I pulled the sleeves of my sweatshirt down over my hands. The scars on them were still healing. “I haven’t decided.” Lie.
He nodded slowly, like that was enough. But I saw his hand curl slightly against the armrest, the almost imperceptible sigh. We never talked about my hearing loss. Or the scars. Or how hard it still was to sleep.
Sometimes I caught him looking at my left hand: the one that trembled slightly when I was tired or overwhelmed. He never said anything. That was his way: quiet pride, quiet grief.
There was still a picture of my mom on the windowsill: her in aviators and wind-whipped hair, laughing into the sun.
Some days, I hated that photo. Not because I missed her: well, I did, after she left—but because I didn’t know what she would have said if she’d been here after the accident.
If she would’ve been angry. Or afraid. Or just practical, like always.
“She would’ve told me to get back in the cockpit,” I muttered, not even sure why.
“Yeah,” he said. “She probably would have.”
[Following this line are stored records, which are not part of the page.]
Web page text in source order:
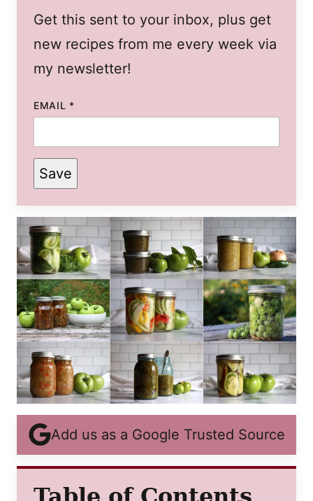
Get this sent to your inbox, plus get
new recipes from me every week via
my newsletter!
EMAIL *
POST
EMAIL
Save
Add us as a Google Trusted Source
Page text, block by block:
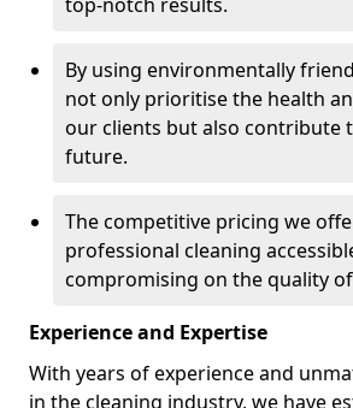
By using environmentally
not only prioritise the health
our clients but also contribute
future.
The competitive pricing we
professional cleaning
compromising on the quality
Experience and Expertise
With years of experience and
in the cleaning industry, we have
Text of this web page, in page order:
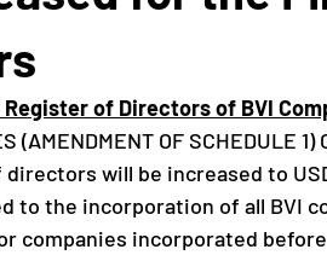
of Directors of BVI
OF SCHEDULE 1)
will be increased to
to the incorporation of all BVI
companies incorporated before
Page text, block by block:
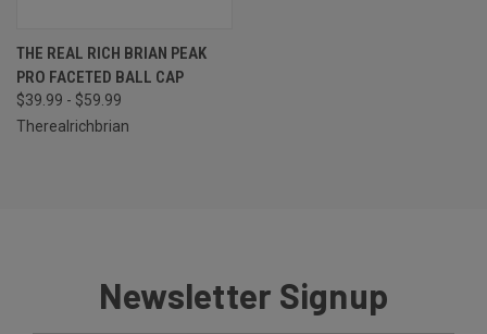
THE REAL RICH BRIAN PEAK
PRO FACETED BALL CAP
$39.99 - $59.99
Therealrichbrian
Newsletter Signup
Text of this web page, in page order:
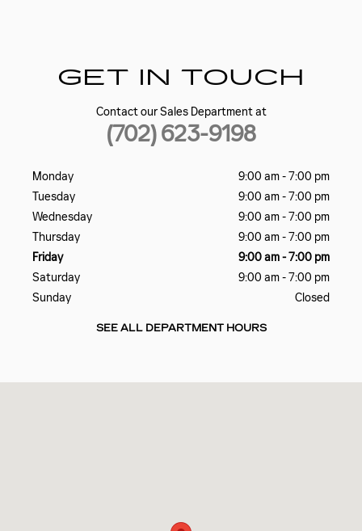
GET IN TOUCH
Contact our Sales Department at
(702) 623-9198
Monday
9:00 am - 7:00 pm
Tuesday
9:00 am - 7:00 pm
Wednesday
9:00 am - 7:00 pm
Thursday
9:00 am - 7:00 pm
Friday
9:00 am - 7:00 pm
Saturday
9:00 am - 7:00 pm
Sunday
Closed
SEE ALL DEPARTMENT HOURS
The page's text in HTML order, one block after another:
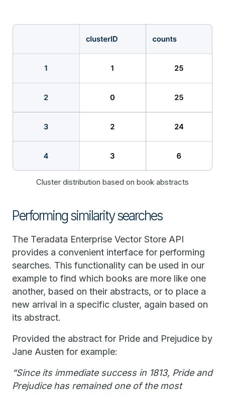
Cluster distribution based on book abstracts
Performing similarity searches
The Teradata Enterprise Vector Store API
provides a convenient interface for performing
searches. This functionality can be used in our
example to find which books are more like one
another, based on their abstracts, or to place a
new arrival in a specific cluster, again based on
its abstract.
Provided the abstract for Pride and Prejudice by
Jane Austen for example:
“Since its immediate success in 1813, Pride and
Prejudice has remained one of the most
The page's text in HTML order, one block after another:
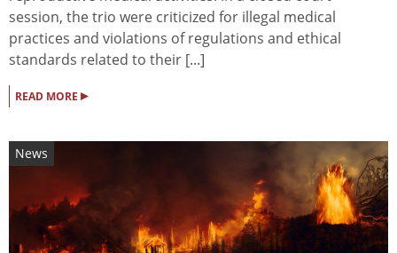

I heard him shift slightly in his chair: the soft mechanical whirr and click of the wheelchair reminded me of my dad’s diabetes, obviously, but also that I was so, so very proud of him for taking every day with such grace, even after Mom left.
Later, he had to take care of me after I left the hospital.
Hannah would arrive around ten. Until then, he was always up, always dressed, even if getting from the bedroom to the living room window took twice as long as it used to.
“I checked the mailbox yesterday,” he changed the topic. “Another letter from the bank.”
“Let me guess: ‘We regret to inform you that your balance remains tragically unpaid’?”
He cracked a smile. “Close enough.”
“I won’t be needing therapy forever, so we won’t have to worry about insurance not fully covering that.”
“And Adam?” he added, hesitating.
“He’ll be fine; push comes to shove, he’ll go to a university somewhere in Saskatoon and not Stanford. But might need a new hoodie that doesn’t look like it’s been chewed by a labrador.”
Dad smiled, but somehow that smile didn’t reach his eyes, and my heart was breaking for him.
“I’ll make it work, Dad,” I said. “You remember Uncle Tom’s offer to get me that assistant job?”
He gave me a look. “You’re not going to work for Tommo Ferry Services 4U.”
“Why not? It’s glorified paper-pushing with ocean views.”
“You were born for more than printer toner and corporate mantras.”
“Well, right now, I need more than dreams. I need physio. And rent money. And a life that doesn’t collapse when Hannah takes a day off.”
He didn’t argue. His smile was quiet, but real. “God, you sound like your mother. Always practical.”
“Terrifying, isn’t it?”
“I’m proud of you,” he said after a long pause. “I keep replaying that day and always wish… I could have, no, should have done more for you. You don’t have to give up the sky to survive down here.”
I swallowed past the knot in my throat. “Don’t tell Adam. He thinks he’s the golden child.”
What I really wanted to say is: I’m afraid. Of this job. The building. That they’ll become permanent, that I’ll never soar so many feet above it all.
What if I’ve changed too much to fly again?
But maybe this was what sacrifice looked like. Not dramatic. Not noble. Just… necessary. Folding the dream into a drawer marked for later.
I grabbed my coat, the one that didn’t quite cover the scar peeking from my collar.
“Favorful odds,” I thought with a thoughtful smile, and stepped into the day.